American baseball player (born 1959)

David Wayne Johnson (born October 24, 1959) is an American former professional baseball pitcher who spent five seasons in Major League Baseball (MLB) with the Pittsburgh Pirates (1987), Baltimore Orioles (1989-1991) and Detroit Tigers (1993). He has been a baseball analyst with the Mid-Atlantic Sports Network (MASN) and the Orioles Radio Network since 2006.

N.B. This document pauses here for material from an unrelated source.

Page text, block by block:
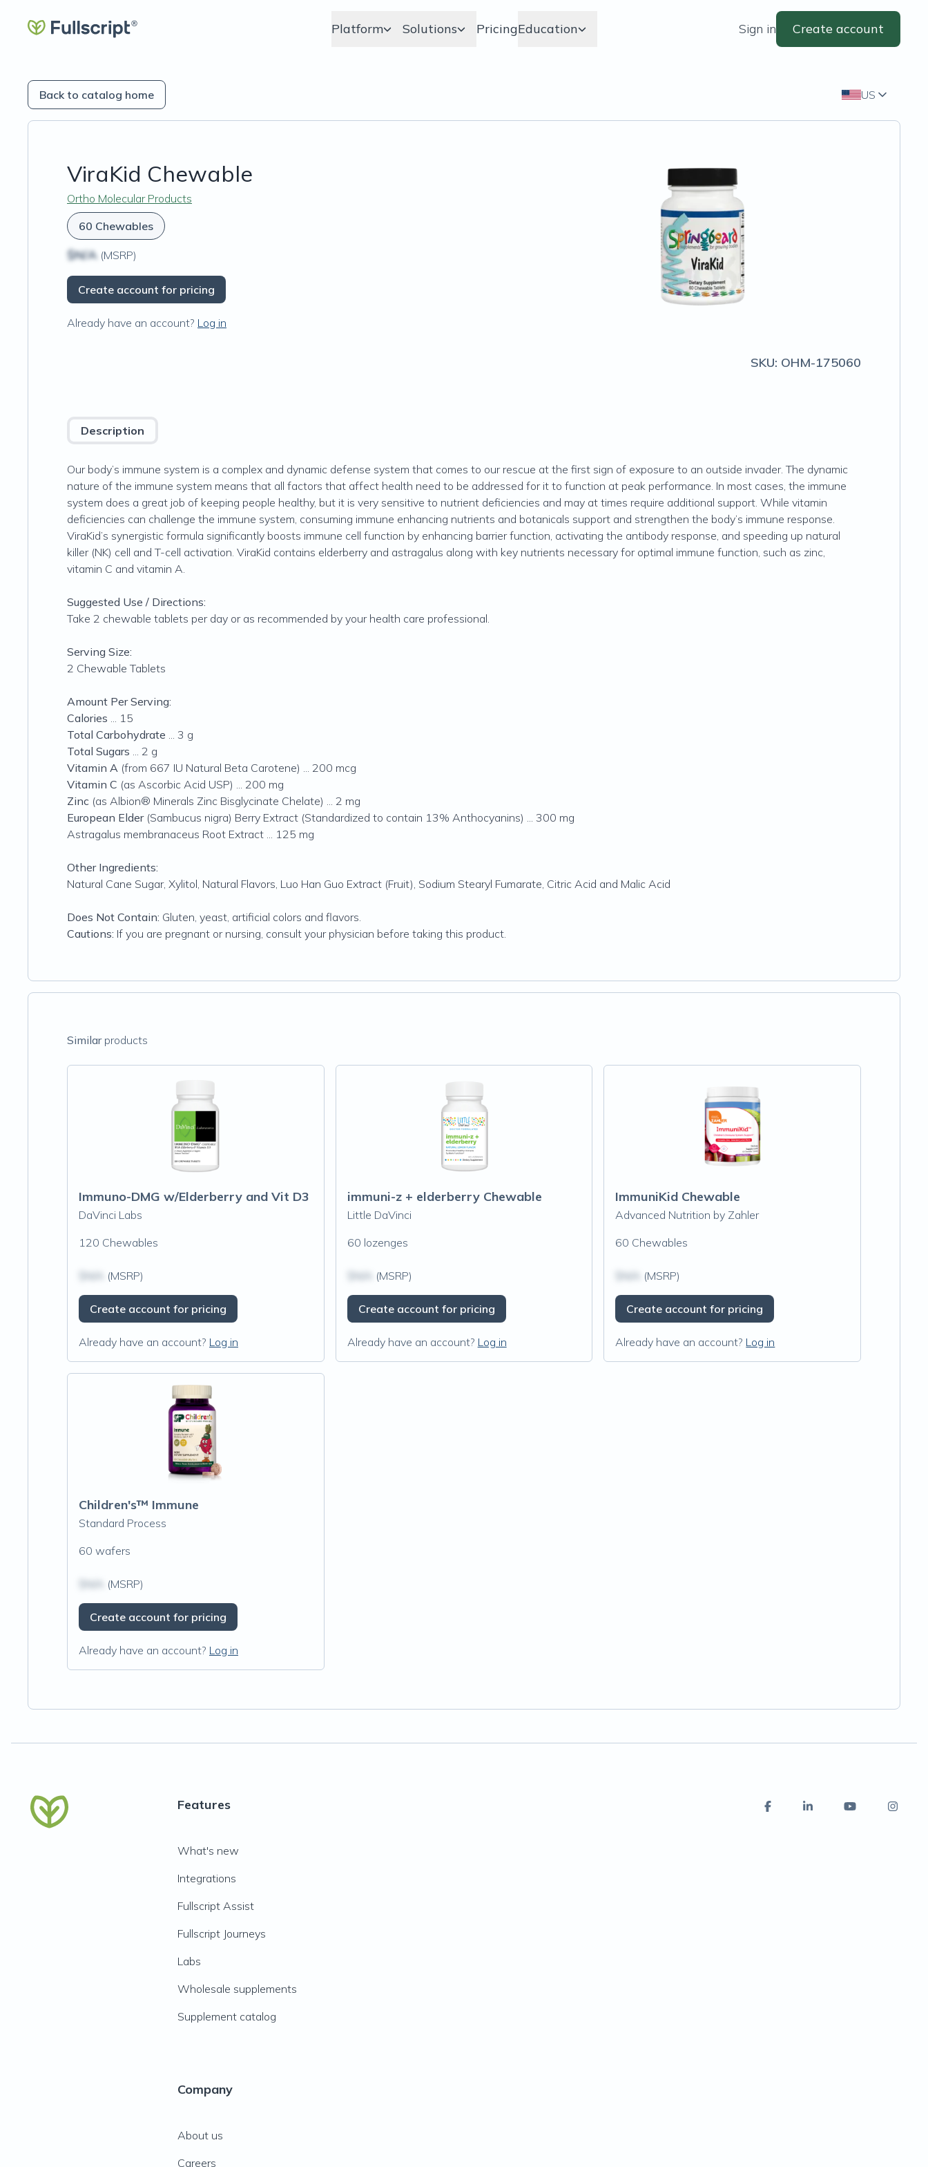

Johnson had an emergency start at SkyDome on September 30, 1989, in the regular season's penultimate game, which the Orioles needed to win to extend the AL East championship race by at least one day. Pressed into service as a result of Pete Harnisch accidentally stepping on a nail while returning to his hotel room the previous night, he allowed two hits in seven innings before being subbed out after walking Nelson Liriano to start the eighth with the Orioles leading 3-1. The Toronto Blue Jays scored three times in that inning and won both the game 4-3 and the AL East title. Johnson was the starting and losing pitcher in Wilson Álvarez's 7-0 no-hitter at Memorial Stadium on August 11, 1991.

Johnson wrote a Guideposts article titled "Against the Odds," which appeared in the May 1990 issue of the magazine (pp 2–5). His son Steve pitched for the Orioles and the Seattle Mariners.